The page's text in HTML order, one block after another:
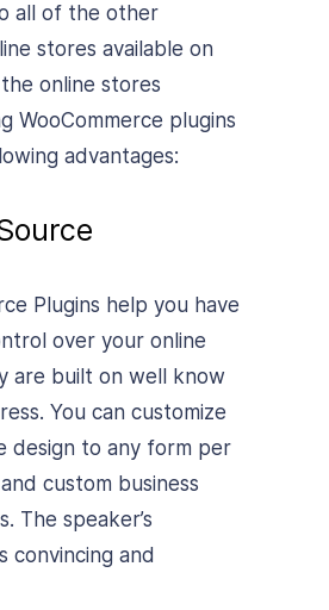
all of the other
stores available on
online stores
WooCommerce plugins
advantages:
Plugins help you have
over your online
are built on well know
You can customize
design to any form per
custom business
The speaker’s
convincing and

######

Set down the material exactly as given, but print none of the pictures.

**Exercise output:**
The page's text in HTML order, one block after another:
all of the other
stores available on
online stores
WooCommerce plugins
advantages:
Plugins help you have
over your online
are built on well know
You can customize
design to any form per
custom business
The speaker’s
convincing and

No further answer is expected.